Amén de escenas, como la ya comentada y otras, caracterizadas por el uso de las atmósferas, a menudo realmente oscuras y asfixiantes, e incluso donde se producen escarceos con algunos de los más reconocibles tics del "noir", todo ello contribuyendo a elevar la presencia del melodrama a ciertos niveles de abstracción. En general, la intriga se construye alrededor de Sunako, que de chica decente ha ido cayendo en desgracia, hasta llegar al arrollo de la prostitución, expuesto con pocas sutilezas por el cineasta; ella, al ser una representación de la mujer moderna, es la que lleva las riendas de la historia, y sus decisiones afectan directamente a los demás.
Pese a su melancolía y estar siempre cubierta de sus propias lágrimas, afronta su decadencia con fuerza y arrojo; lo que propone el guionista Mitsu Suyama (tan propio de aquellos tiempos y una de las bases del cine de Ozu) es la asunción de la culpa, la expiación del pecado y hallar entre las tinieblas un nuevo camino hacia la vida decente. Pero incluso Dora, la esposa tradicional y silenciosa, que contempla con la más irritante pasividad el paulatino abandono del hogar de Henry, precisa de las acciones de alguien como Sunako, para reparar la herida abierta en su existencia y su matrimonio (y esto puede adquirir connotaciones sociales bastante significativas para la época).
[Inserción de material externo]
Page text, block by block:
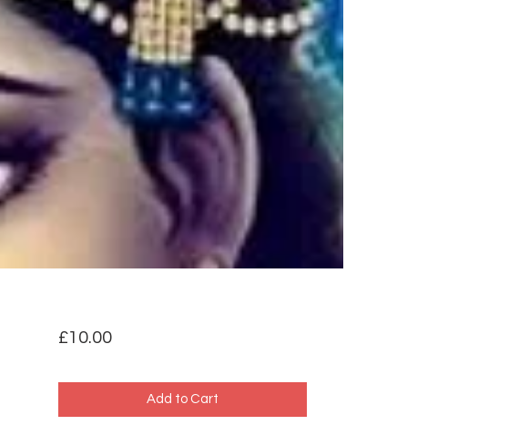
£10.00Price
Add to Cart
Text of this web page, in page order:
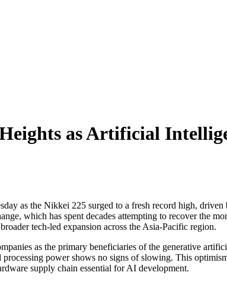
as Artificial
as the Nikkei 225 surged to a fresh record high,
which has spent decades attempting to recover the
tech-led expansion across the Asia-Pacific region.
as the primary beneficiaries of the generative
power shows no signs of slowing. This
supply chain essential for AI development.
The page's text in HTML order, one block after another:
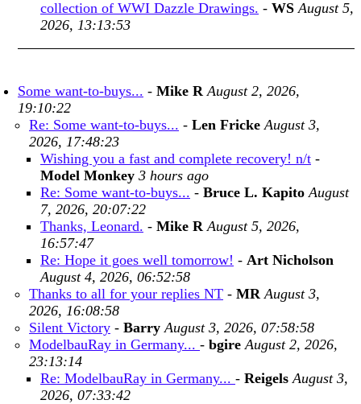
collection of WWI Dazzle Drawings. - WS August 5,
2026, 13:13:53
Some want-to-buys... - Mike R August 2, 2026,
19:10:22
Re: Some want-to-buys... - Len Fricke August 3,
2026, 17:48:23
Wishing you a fast and complete recovery! n/t -
Model Monkey 3 hours ago
Re: Some want-to-buys... - Bruce L. Kapito August
7, 2026, 20:07:22
Thanks, Leonard. - Mike R August 5, 2026,
16:57:47
Re: Hope it goes well tomorrow! - Art Nicholson
August 4, 2026, 06:52:58
Thanks to all for your replies NT - MR August 3,
2026, 16:08:58
Silent Victory - Barry August 3, 2026, 07:58:58
ModelbauRay in Germany... - bgire August 2, 2026,
23:13:14
Re: ModelbauRay in Germany... - Reigels August 3,
2026, 07:33:42
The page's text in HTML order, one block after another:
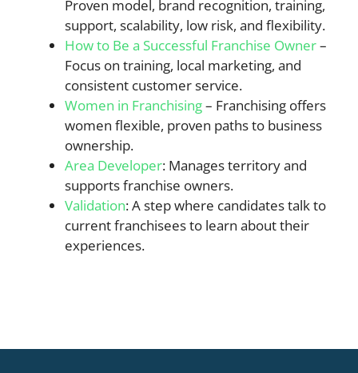
Proven model, brand recognition, training,
support, scalability, low risk, and flexibility.
How to Be a Successful Franchise Owner–
Focus on training, local marketing, and
consistent customer service.
Women in Franchising– Franchising offers
women flexible, proven paths to business
ownership.
Area Developer: Manages territory and
supports franchise owners.
Validation: A step where candidates talk to
current franchisees to learn about their
experiences.
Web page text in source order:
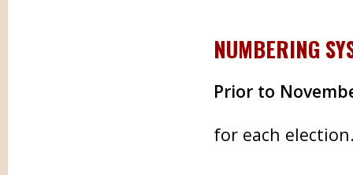
NUMBERING
Prior to
for each
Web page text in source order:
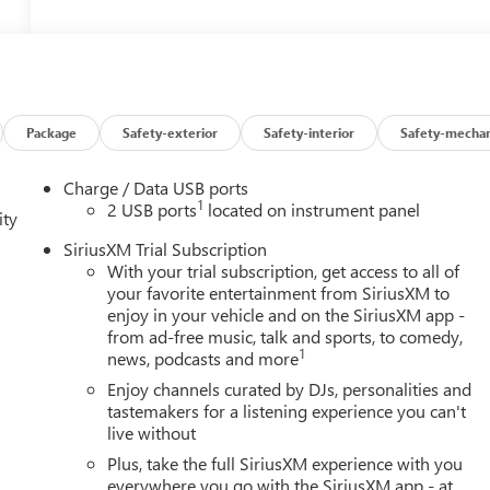
Package Safety-exterior Safety-interior Safety-
Charge / Data USB ports
2 USB ports1 located on instrument panel
SiriusXM Trial Subscription
With your trial subscription, get access to all of
your favorite entertainment from SiriusXM to
enjoy in your vehicle and on the SiriusXM app -
from ad-free music, talk and sports, to comedy,
news, podcasts and more1
Enjoy channels curated by DJs, personalities and
tastemakers for a listening experience you can't
live without
Plus, take the full SiriusXM experience with you
everywhere you go with the SiriusXM app - at

Por tanto Shimizu no la condena, sino que se dedica, como hacían Naruse o Mizoguchi, a celebrar la fuerza y dedicación de la mujer independiente y su poder para cambiar el curso de las cosas por sí misma; mientras tanto los hombres, también como hacía éste último, son esbozados con malicia, unos mentirosos, infieles, descarados o simplemente patéticos individuos (Henry, que recurre al alcohol como parche de su cobardía, o ese artista que convive en el lupanar con Sunako, y quien actúa más como una débil y obediente sirvienta que como un hombre).
Da vida a esta protagonista a veces demasiado obstinada una perfecta Michiko Oikawa, estrella de Shochiku en aquellos años y exprimida en las garras de Shimizu para conseguir una interpretación de lo más auténtica, dejando en un segundo plano a otros tan solventes como Ranko Sawa, Tatsuo Saito (actor fetiche de Ozu en sus primeros años), Yukiko Inoue y Ureo Egawa, amigo íntimo del autor Kitabayashi. Si bien el argumento no deja de ser un melodrama áspero e intimista algo plano, la fuerza visual de sus imágenes sitúa a esta obra por encima de otras de igual temática y discurso.
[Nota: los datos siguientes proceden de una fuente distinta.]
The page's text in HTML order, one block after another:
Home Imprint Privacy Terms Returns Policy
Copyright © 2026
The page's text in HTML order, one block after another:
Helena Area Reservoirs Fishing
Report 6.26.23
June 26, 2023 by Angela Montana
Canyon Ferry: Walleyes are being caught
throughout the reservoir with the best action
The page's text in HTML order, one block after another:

Más cerca de Mizoguchi y de las formas de otros grandes del género como John Stahl, Alfred Green, Frank Borzage o sus compatriotas Shimazu y Gosho, el director consigue una película no brillante como pudo serlo "Fue no Shiratama" (que terminaba en el mismo escenario y además contaba con Oikawa en el reparto), pero realmente notable en aquella primera etapa, antes de que el amargo neorrealismo y los niños invadieran su cine...
Recalco la gran intensidad y emoción que logra en la escena de la iglesia, y sobre todo ese magnífico clímax y punto de inflexión que es el reencuentro entre Sunako y Yoko. Mizoguchi tenía razón, Shimizu era un genio.